(385g) A Systematic Approach Using Model-Based Digital Design for Polymorphic Crystallization of Imatinib Mesylate

Polymorphism is prevalent and important in pharmaceutical manufacturing. It is a challenging issue during crystallization as it significantly affects the properties of active pharmaceutical ingredients (API). Different polymorphs of the same API can have different bioavailability, stability, solubility, and manufacturability (Simone et al., 2017). Process modeling and digital design by optimization help accelerate design space evaluation by reducing the required number of experiments and costs (Diab et al., 2019).
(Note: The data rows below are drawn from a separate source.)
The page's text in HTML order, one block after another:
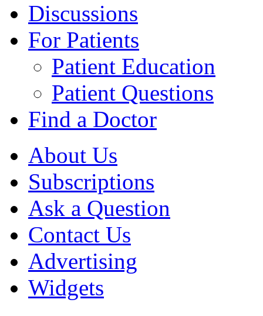
Discussions
For Patients
Patient Education
Patient Questions
Find a Doctor
About Us
Subscriptions
Ask a Question
Contact Us
Advertising
Widgets
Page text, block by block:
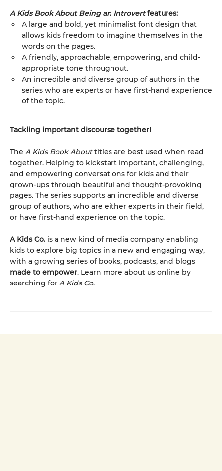
A Kids Book About Being an Introvertfeatures:
A large and bold, yet minimalist font design that
allows kids freedom to imagine themselves in the
words on the pages.
A friendly, approachable, empowering, and child-
appropriate tone throughout.
An incredible and diverse group of authors in the
series who are experts or have first-hand experience
of the topic.
Tackling important discourse together!
The A Kids Book Abouttitles are best used when read
together. Helping to kickstart important, challenging,
and empowering conversations for kids and their
grown-ups through beautiful and thought-provoking
pages. The series supports an incredible and diverse
group of authors, who are either experts in their field,
or have first-hand experience on the topic.
A Kids Co. is a new kind of media company enabling
kids to explore big topics in a new and engaging way,
with a growing series of books, podcasts, and blogs
made to empower. Learn more about us online by
searching for A Kids Co.
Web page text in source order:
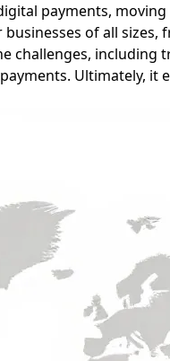
payments,
of all
challenges,
Ultimately,
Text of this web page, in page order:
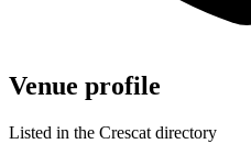
Venue profile
Listed in the Crescat directory
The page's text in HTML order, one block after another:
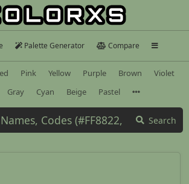
Palette Generator Compare
Pink Yellow Purple Brown
Violet
Gray Cyan Beige Pastel
Search
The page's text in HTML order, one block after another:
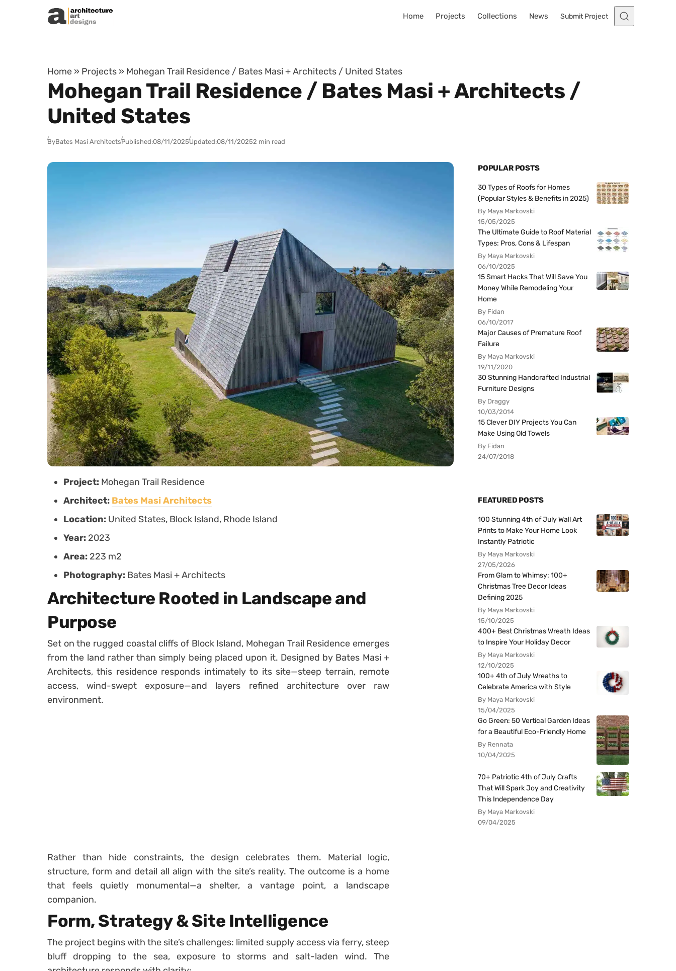
Skip to content
Home Projects Collections News Submit Project
Home » Projects » Mohegan Trail Residence / Bates Masi + Architects / United States
Mohegan Trail Residence / Bates Masi + Architects /
United States
ByBates Masi ArchitectsPublished:08/11/2025Updated:08/11/20252 min read
Project: Mohegan Trail Residence
Architect: Bates Masi Architects
Location: United States, Block Island, Rhode Island
Year: 2023
Area: 223 m2
Photography: Bates Masi + Architects
Architecture Rooted in Landscape and
Purpose
Set on the rugged coastal cliffs of Block Island, Mohegan Trail Residence emerges
from the land rather than simply being placed upon it. Designed by Bates Masi +
Architects, this residence responds intimately to its site—steep terrain, remote
access, wind-swept exposure—and layers refined architecture over raw
environment.
Rather than hide constraints, the design celebrates them. Material logic,
structure, form and detail all align with the site’s reality. The outcome is a home
that feels quietly monumental—a shelter, a vantage point, a landscape
companion.
Form, Strategy & Site Intelligence
The project begins with the site’s challenges: limited supply access via ferry, steep
bluff dropping to the sea, exposure to storms and salt-laden wind. The
POPULAR POSTS
30 Types of Roofs for Homes
(Popular Styles & Benefits in 2025)
By Maya Markovski
15/05/2025
The Ultimate Guide to Roof Material
Types: Pros, Cons & Lifespan
By Maya Markovski
06/10/2025
15 Smart Hacks That Will Save You
Money While Remodeling Your
Home
By Fidan
06/10/2017
Major Causes of Premature Roof
Failure
By Maya Markovski
19/11/2020
30 Stunning Handcrafted Industrial
Furniture Designs
By Draggy
10/03/2014
15 Clever DIY Projects You Can
Make Using Old Towels
By Fidan
24/07/2018
FEATURED POSTS
100 Stunning 4th of July Wall Art
Prints to Make Your Home Look
Instantly Patriotic
By Maya Markovski
27/05/2026
From Glam to Whimsy: 100+
Christmas Tree Decor Ideas
Defining 2025
By Maya Markovski
15/10/2025
400+ Best Christmas Wreath Ideas
to Inspire Your Holiday Decor
By Maya Markovski
12/10/2025
100+ 4th of July Wreaths to
Celebrate America with Style
By Maya Markovski
15/04/2025
Go Green: 50 Vertical Garden Ideas
for a Beautiful Eco-Friendly Home
By Rennata
10/04/2025
70+ Patriotic 4th of July Crafts
That Will Spark Joy and Creativity
This Independence Day
By Maya Markovski
09/04/2025
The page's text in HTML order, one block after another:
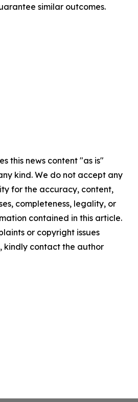
similar outcomes.
this news content "as is"
kind. We do not accept any
for the accuracy, content,
completeness, legality, or
contained in this article.
or copyright issues
kindly contact the author
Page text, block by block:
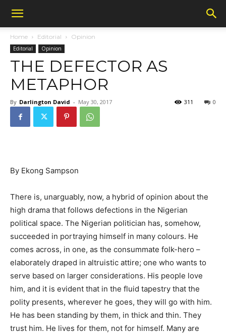
Home Editorial Opinion
Editorial Opinion
THE DEFECTOR AS
METAPHOR
By Darlington David - May 30, 2017 0
311
By Ekong Sampson
There is, unarguably, now, a hybrid of opinion about the
high drama that follows defections in the Nigerian
political space. The Nigerian politician has, somehow,
succeeded in portraying himself in many colours. He
comes across, in one, as the consummate folk-hero –
elaborately draped in altruistic attire; one who wants to
serve based on larger considerations. His people love
him, and it is evident that in the fluid tapestry that the
polity presents, wherever he goes, they will go with him.
He has been standing by them, in thick and thin. They
trust him. He lives for them, not for himself. Many are
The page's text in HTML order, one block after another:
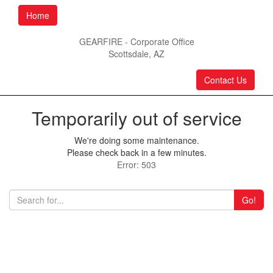
Home
GEARFIRE - Corporate Office
Scottsdale, AZ
Contact Us
Temporarily out of service
We're doing some maintenance.
Please check back in a few minutes.
Error: 503
Go!
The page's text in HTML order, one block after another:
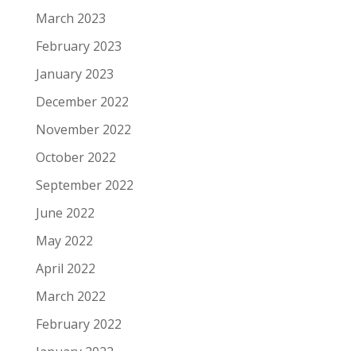
March 2023
February 2023
January 2023
December 2022
November 2022
October 2022
September 2022
June 2022
May 2022
April 2022
March 2022
February 2022
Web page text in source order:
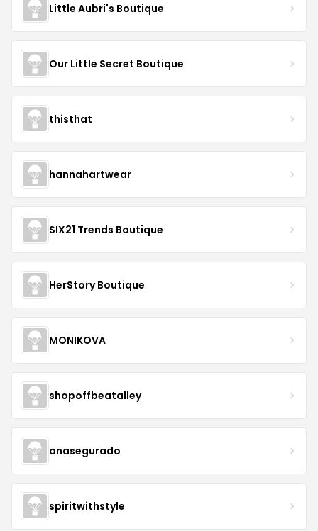
Little Aubri's Boutique
Our Little Secret Boutique
thisthat
hannahartwear
SIX21 Trends Boutique
HerStory Boutique
MONIKOVA
shopoffbeatalley
anasegurado
spiritwithstyle
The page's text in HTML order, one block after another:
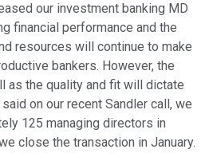
our investment banking MD
financial performance and the
resources will continue to make
bankers. However, the
as the quality and fit will dictate
on our recent Sandler call, we
125 managing directors in
close the transaction in January.
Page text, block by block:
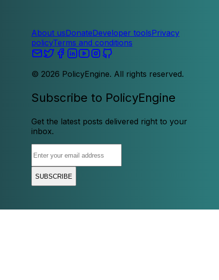
About usDonateDeveloper toolsPrivacy
policyTerms and conditions
© 2026 PolicyEngine. All rights reserved.
Subscribe to PolicyEngine
Get the latest posts delivered right to your
inbox.
SUBSCRIBE
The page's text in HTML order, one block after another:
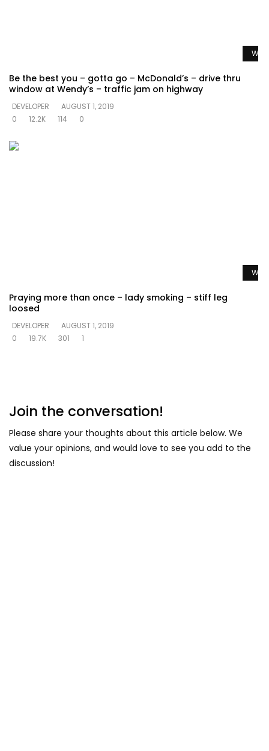
Be the best you – gotta go – McDonald’s – drive thru
window at Wendy’s – traffic jam on highway
DEVELOPER
AUGUST 1, 2019
0
12.2K 114 0
Praying more than once – lady smoking – stiff leg
loosed
DEVELOPER
AUGUST 1, 2019
0
19.7K 301 1
Join the conversation!
Please share your thoughts about this article below. We
value your opinions, and would love to see you add to the
discussion!
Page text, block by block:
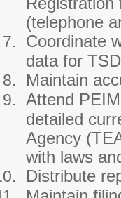
(telephone
Coordinate
data for
Maintain
Attend
detailed
Agency
with laws
Distribute
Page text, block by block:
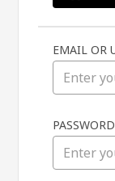
EMAIL OR
PASSWORD
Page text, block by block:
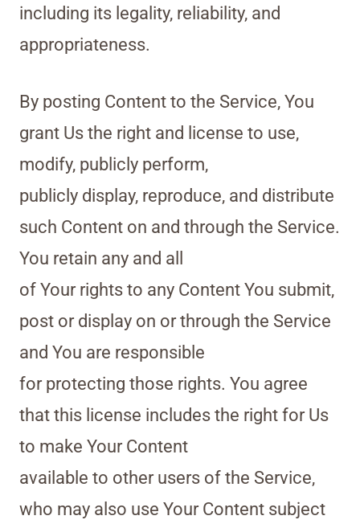
including its legality, reliability, and
appropriateness.
By posting Content to the Service, You
grant Us the right and license to use,
modify, publicly perform,
publicly display, reproduce, and distribute
such Content on and through the Service.
You retain any and all
of Your rights to any Content You submit,
post or display on or through the Service
and You are responsible
for protecting those rights. You agree
that this license includes the right for Us
to make Your Content
available to other users of the Service,
who may also use Your Content subject
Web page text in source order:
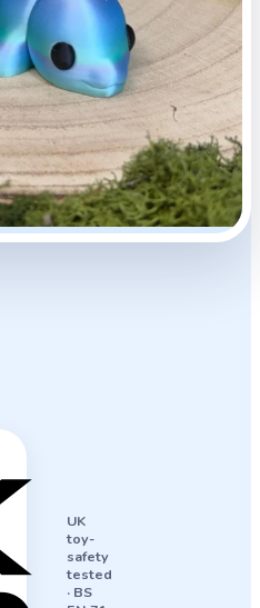
UK
toy-
safety
tested
· BS
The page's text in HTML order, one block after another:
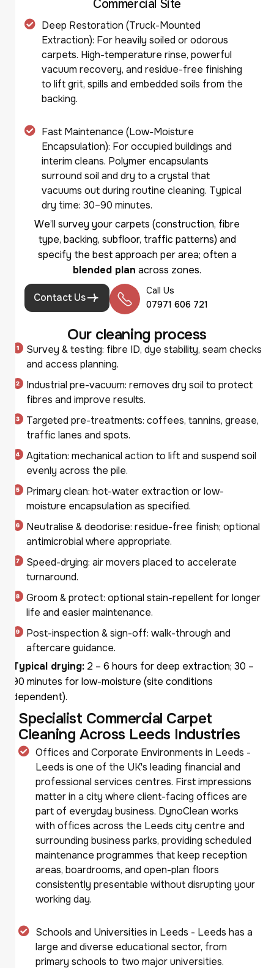
Commercial Site
Deep Restoration (Truck-Mounted
Extraction): For heavily soiled or odorous
carpets. High-temperature rinse, powerful
vacuum recovery, and residue-free finishing
to lift grit, spills and embedded soils from the
backing.
Fast Maintenance (Low-Moisture
Encapsulation): For occupied buildings and
interim cleans. Polymer encapsulants
surround soil and dry to a crystal that
vacuums out during routine cleaning. Typical
dry time: 30–90 minutes.
We’ll survey your carpets (construction, fibre
type, backing, subfloor, traffic patterns) and
specify the best approach per area; often a
blended plan across zones.
Contact Us
Call Us
07971 606 721
Our cleaning process
Survey & testing: fibre ID, dye stability, seam checks
and access planning.
Industrial pre-vacuum: removes dry soil to protect
fibres and improve results.
Targeted pre-treatments: coffees, tannins, grease,
traffic lanes and spots.
Agitation: mechanical action to lift and suspend soil
evenly across the pile.
Primary clean: hot-water extraction or low-
moisture encapsulation as specified.
Neutralise & deodorise: residue-free finish; optional
antimicrobial where appropriate.
Speed-drying: air movers placed to accelerate
turnaround.
Groom & protect: optional stain-repellent for longer
life and easier maintenance.
Post-inspection & sign-off: walk-through and
aftercare guidance.
Typical drying: 2 – 6 hours for deep extraction; 30 –
90 minutes for low-moisture (site conditions
dependent).
Specialist Commercial Carpet
Cleaning Across Leeds Industries
Offices and Corporate Environments in Leeds -
Leeds is one of the UK's leading financial and
professional services centres. First impressions
matter in a city where client-facing offices are
part of everyday business. DynoClean works
with offices across the Leeds city centre and
surrounding business parks, providing scheduled
maintenance programmes that keep reception
areas, boardrooms, and open-plan floors
consistently presentable without disrupting your
working day.
Schools and Universities in Leeds - Leeds has a
large and diverse educational sector, from
primary schools to two major universities.

However, parameter estimation and modeling of polymorphic transformation bring additional complexity to the development of a digital twin as the models require to capture of additional mechanisms such as dissolution of the metastable form and nucleation and growth of the stable form (Cardew & Davey, 1985; Ono et al., 2004; Kshirsagar et al., 2023). This work aims to define a systematic approach for developing a polymorphic crystallization model of a chemotherapeutic agent, Imatinib Mesylate, which is used to treat certain types of leukemia and gastrointestinal stromal tumors (Lin et al., 2019).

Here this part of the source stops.